● Assignment: Leaving the images aside, transcribe all the data below exactly.

● Supplied records:
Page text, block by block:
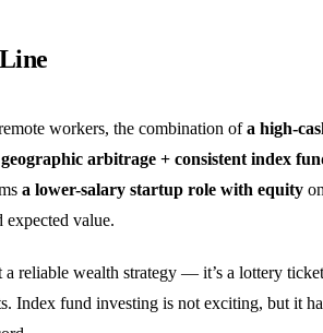
workers, the combination ofa high-
arbitrage + consistent index
a lower-salary startup role with equity
value.
a reliable wealth strategy — it’s a lottery ticket
Index fund investing is not exciting, but it
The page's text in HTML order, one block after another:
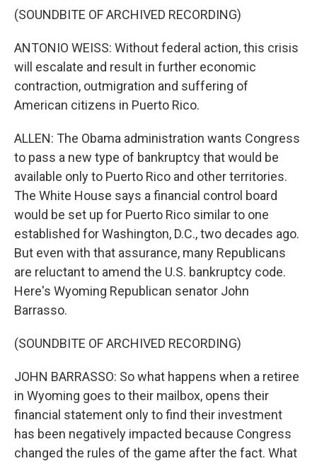
(SOUNDBITE OF ARCHIVED RECORDING)
ANTONIO WEISS: Without federal action, this crisis
will escalate and result in further economic
contraction, outmigration and suffering of
American citizens in Puerto Rico.
ALLEN: The Obama administration wants Congress
to pass a new type of bankruptcy that would be
available only to Puerto Rico and other territories.
The White House says a financial control board
would be set up for Puerto Rico similar to one
established for Washington, D.C., two decades ago.
But even with that assurance, many Republicans
are reluctant to amend the U.S. bankruptcy code.
Here's Wyoming Republican senator John
Barrasso.
(SOUNDBITE OF ARCHIVED RECORDING)
JOHN BARRASSO: So what happens when a retiree
in Wyoming goes to their mailbox, opens their
financial statement only to find their investment
has been negatively impacted because Congress
changed the rules of the game after the fact. What
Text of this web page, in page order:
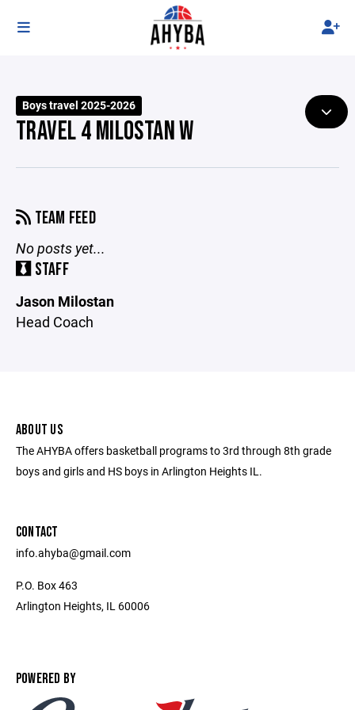
Boys travel 2025-2026
TRAVEL 4 MILOSTAN W
TEAM FEED
No posts yet...
STAFF
Jason Milostan
Head Coach
ABOUT US
The AHYBA offers basketball programs to 3rd through 8th grade
boys and girls and HS boys in Arlington Heights IL.
CONTACT
info.ahyba@gmail.com
P.O. Box 463
Arlington Heights, IL 60006
POWERED BY
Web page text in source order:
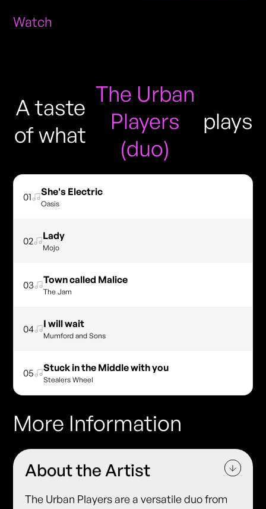
Watch
A taste
of what
The Urban
Players
(duo)
plays
01 She's Electric
Oasis
02 Lady
Mojo
03 Town called Malice
The Jam
04 I will wait
Mumford and Sons
05 Stuck in the Middle with you
Stealers Wheel
More Information
About the Artist
The Urban Players are a versatile duo from
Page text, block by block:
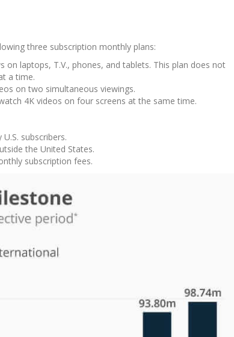
three subscription monthly plans:
on laptops, T.V., phones, and tablets. This plan does not
a time.
on two simultaneous viewings.
4K videos on four screens at the same time.
subscribers.
the United States.
subscription fees.
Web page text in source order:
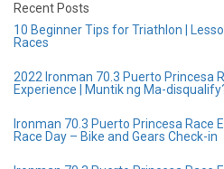
Recent Posts
10 Beginner Tips for Triathlon |
Races
2022 Ironman 70.3 Puerto Princesa
Experience | Muntik ng Ma-
Ironman 70.3 Puerto Princesa Race
Race Day – Bike and Gears Check-in
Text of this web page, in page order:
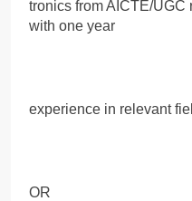
tronics from AICTE/
with one year
experience in relevant
OR
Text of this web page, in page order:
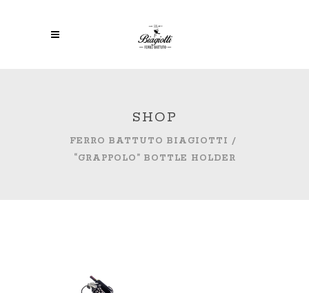
SHOP
FERRO BATTUTO BIAGIOTTI /
“GRAPPOLO” BOTTLE HOLDER
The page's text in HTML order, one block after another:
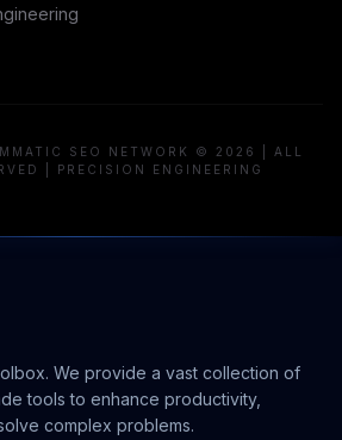
SEO NETWORK © 2026 | ALL
| PRECISION ENGINEERING
We provide a vast collection of
tools to enhance productivity,
complex problems.
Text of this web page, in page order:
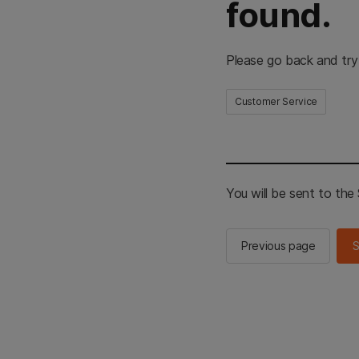
found.
Please go back and
Customer Service
You will be sent to the
Previous page
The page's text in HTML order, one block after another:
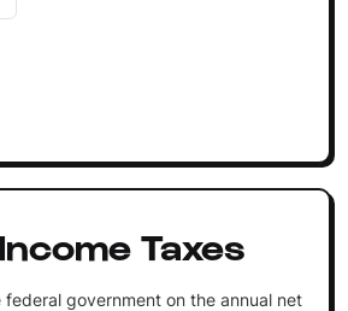
Taxes
government on the annual net
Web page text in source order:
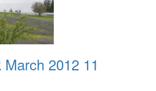
2012 11

● Answer for this exercise:
Page text, block by block:
workers, the combination ofa high-
arbitrage + consistent index
a lower-salary startup role with equity
value.
a reliable wealth strategy — it’s a lottery ticket
Index fund investing is not exciting, but it
The page's text in HTML order, one block after another:
(SOUNDBITE OF ARCHIVED RECORDING)
ANTONIO WEISS: Without federal action, this crisis
will escalate and result in further economic
contraction, outmigration and suffering of
American citizens in Puerto Rico.
ALLEN: The Obama administration wants Congress
to pass a new type of bankruptcy that would be
available only to Puerto Rico and other territories.
The White House says a financial control board
would be set up for Puerto Rico similar to one
established for Washington, D.C., two decades ago.
But even with that assurance, many Republicans
are reluctant to amend the U.S. bankruptcy code.
Here's Wyoming Republican senator John
Barrasso.
(SOUNDBITE OF ARCHIVED RECORDING)
JOHN BARRASSO: So what happens when a retiree
in Wyoming goes to their mailbox, opens their
financial statement only to find their investment
has been negatively impacted because Congress
changed the rules of the game after the fact. What
Text of this web page, in page order:
Boys travel 2025-2026
TRAVEL 4 MILOSTAN W
TEAM FEED
No posts yet...
STAFF
Jason Milostan
Head Coach
ABOUT US
The AHYBA offers basketball programs to 3rd through 8th grade
boys and girls and HS boys in Arlington Heights IL.
CONTACT
info.ahyba@gmail.com
P.O. Box 463
Arlington Heights, IL 60006
POWERED BY
Web page text in source order:
Watch
A taste
of what
The Urban
Players
(duo)
plays
01 She's Electric
Oasis
02 Lady
Mojo
03 Town called Malice
The Jam
04 I will wait
Mumford and Sons
05 Stuck in the Middle with you
Stealers Wheel
More Information
About the Artist
The Urban Players are a versatile duo from
Page text, block by block:
three subscription monthly plans:
on laptops, T.V., phones, and tablets. This plan does not
a time.
on two simultaneous viewings.
4K videos on four screens at the same time.
subscribers.
the United States.
subscription fees.
Web page text in source order:
Recent Posts
10 Beginner Tips for Triathlon |
Races
2022 Ironman 70.3 Puerto Princesa
Experience | Muntik ng Ma-
Ironman 70.3 Puerto Princesa Race
Race Day – Bike and Gears Check-in
Text of this web page, in page order:
tronics from AICTE/
with one year
experience in relevant
OR
Text of this web page, in page order:
SHOP
FERRO BATTUTO BIAGIOTTI /
“GRAPPOLO” BOTTLE HOLDER
The page's text in HTML order, one block after another:
SEO NETWORK © 2026 | ALL
| PRECISION ENGINEERING
We provide a vast collection of
tools to enhance productivity,
complex problems.
Text of this web page, in page order:
found.
Please go back and
Customer Service
You will be sent to the
Previous page
The page's text in HTML order, one block after another:
Taxes
government on the annual net
Web page text in source order:
2012 11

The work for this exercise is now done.